O encanto do livro está precisamente no seu falhanço: Mário de Carvalho sabe o que quer – tudo; entrar com confiança de quem consegue, cheio de brilhos de escritor, e o que comove é ver como está errado. Mário de Carvalho luta como um inocente, quer domesticar a Humanidade inteira e está convencido de que vai conseguir açaimá-la num livro. Para o provar, veja-se a dimensão dos temas: das três partes, Tebas, Navio e Mariana, temos quase três géneros diferentes. A primeira trata da busca por uma cidade encantada, Tebas, que cruza tempos bíblicos e tempos modernos, sábios medievais e guerreiros clássicos, um tanto à moda da Torre de Barbela. É um relato cheio de peripécias, no passo de Fernão Mendes Pinto, em que cabem situações picarescas, contos dentro de contos com o ressaibo moral das histórias Orientais, e aparições em catadupa do mais ilustre panteão da Humanidade.
Na segunda parte, trata da argonáutica experiência do narrador, embarcado numa espécie de nave dos loucos, cheia de diálogos semi-filosóficos com marinheiros tão idiossincráticos quanto se possa imaginar, abundante em visões e derivações surrealizantes. Na terceira, por fim, da dispersão histórica à confusão geográfica, chegamos a um cenário habitado apenas por Mariana, uma personagem perturbadora, que poisa o romance frenético num fim contemplativo, de dureza psicológica a que a multiplicidade de elementos das outras partes já não permite escapar.
É muito, é demais, nem tudo se percebe e nem tudo parece bem percebido.
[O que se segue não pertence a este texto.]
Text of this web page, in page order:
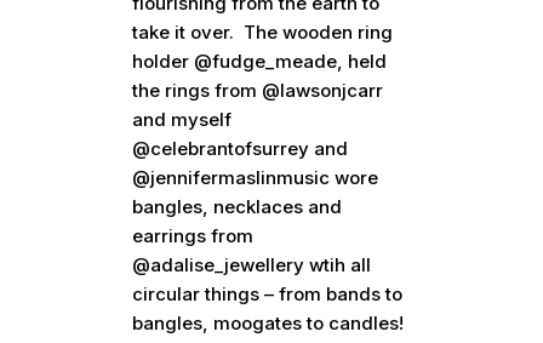
take it over. The wooden ring
holder @fudge_meade, held
the rings from @lawsonjcarr
and myself
@celebrantofsurrey and
@jennifermaslinmusic wore
bangles, necklaces and
earrings from
@adalise_jewellery wtih all
circular things – from bands to
bangles, moogates to candles!
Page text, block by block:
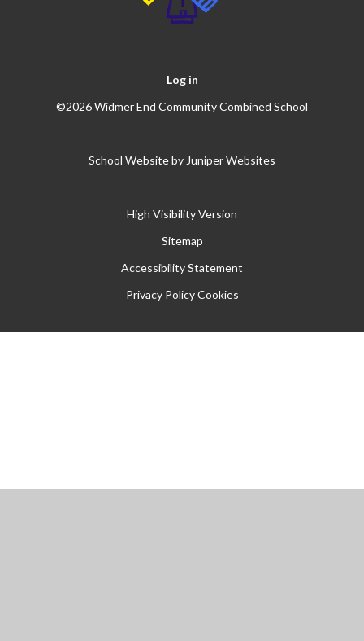
Log in
©2026 Widmer End Community Combined School
School Website by Juniper Websites
High Visibility Version
Sitemap
Accessibility Statement
Privacy Policy Cookies
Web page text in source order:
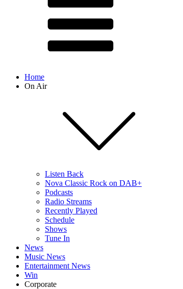
Home
On Air
Listen Back
Nova Classic Rock on DAB+
Podcasts
Radio Streams
Recently Played
Schedule
Shows
Tune In
News
Music News
Entertainment News
Win
Corporate
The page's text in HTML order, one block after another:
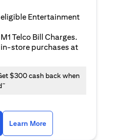
Entertainment
Telco Bill Charges.
store purchases at
$300 cash back when
~
in a new tab)
Learn More
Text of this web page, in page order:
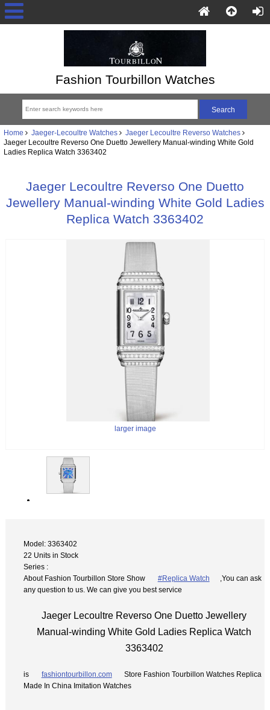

A fronteira entre as ideias vulgares ataviadas de manhas estilísticas e as ideias engraçadas é ténue; porém, como se disse, nem é a grandiosa síntese da Humanidade nem os raciocínios subtis que dão força ao romance. O que verdadeiramente o alimenta é a grandeza das suas ambições fracassadas, que cria uma corruptela de Universo com muita graça.
O Livro Grande de Tebas Navio e Mariana lembra, em tudo, um presépio. No colorido do ambiente, na representação do mundo buliçoso, confuso, na possibilidade de nos perdermos em cenas marginais, na coabitação despreocupada de mundos e tempos diferentes, nos figurinos que juntam pormenores de mestre e defeitos de amador, na inocência e na forma ora tosca, ora verdadeira, ora humilde, ora ambiciosa, como o Homem tenta representar algo maior do que ele. No caso do presépio, representar Deus; no caso de Mário de Carvalho, as suas ambições. Em caso nenhum será uma representação fiel e acabada; mas do jovem Mário de Carvalho não se pode dizer que fosse um mau escritor – apenas que não estava à altura de si próprio.
Carlos Maria Bobone é licenciado em Filosofia. Colabora no site Velho Critério.